== ABOUT THIS EXERCISE ==
Note how many lines in the entries below contain the string "Sunday", and answer with that number and no other text.

★ ★ ★ ★

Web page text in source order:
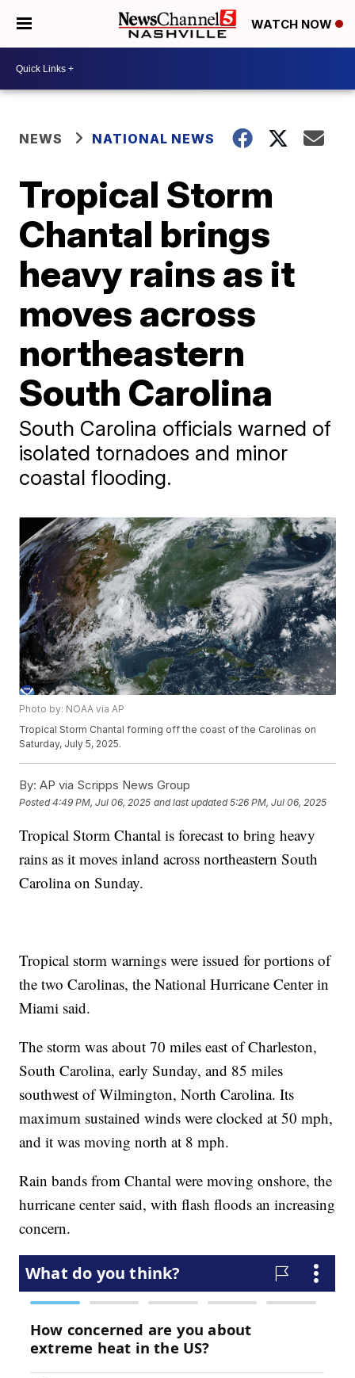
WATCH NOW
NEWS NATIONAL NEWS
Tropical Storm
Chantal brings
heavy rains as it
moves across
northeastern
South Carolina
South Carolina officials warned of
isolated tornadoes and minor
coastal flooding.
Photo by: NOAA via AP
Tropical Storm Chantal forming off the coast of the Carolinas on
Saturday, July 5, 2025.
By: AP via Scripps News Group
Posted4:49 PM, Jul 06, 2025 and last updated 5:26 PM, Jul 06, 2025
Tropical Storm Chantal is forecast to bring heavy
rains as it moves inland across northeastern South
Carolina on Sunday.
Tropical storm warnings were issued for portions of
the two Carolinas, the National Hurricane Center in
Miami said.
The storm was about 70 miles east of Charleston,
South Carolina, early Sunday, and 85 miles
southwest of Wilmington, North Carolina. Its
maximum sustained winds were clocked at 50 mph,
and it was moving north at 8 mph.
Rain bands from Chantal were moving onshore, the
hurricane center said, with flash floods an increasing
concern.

★ ★ ★ ★

== RESPONSE TO THE TASK ==
2